**What to produce:**
Leave the images out. Give every line below again, precisely.

**Stored data:**
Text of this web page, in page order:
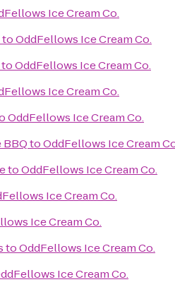
Ice Cream Co.
toOddFellows Ice Cream Co.
toOddFellows Ice Cream Co.
Ice Cream Co.
OddFellows Ice Cream Co.
BBQtoOddFellows Ice Cream
toOddFellows Ice Cream Co.
Ice Cream Co.
Ice Cream Co.
toOddFellows Ice Cream Co.
Ice Cream Co.

**Solved problem:**
Text of this web page, in page order:
Ice Cream Co.
toOddFellows Ice Cream Co.
toOddFellows Ice Cream Co.
Ice Cream Co.
OddFellows Ice Cream Co.
BBQtoOddFellows Ice Cream
toOddFellows Ice Cream Co.
Ice Cream Co.
Ice Cream Co.
toOddFellows Ice Cream Co.
Ice Cream Co.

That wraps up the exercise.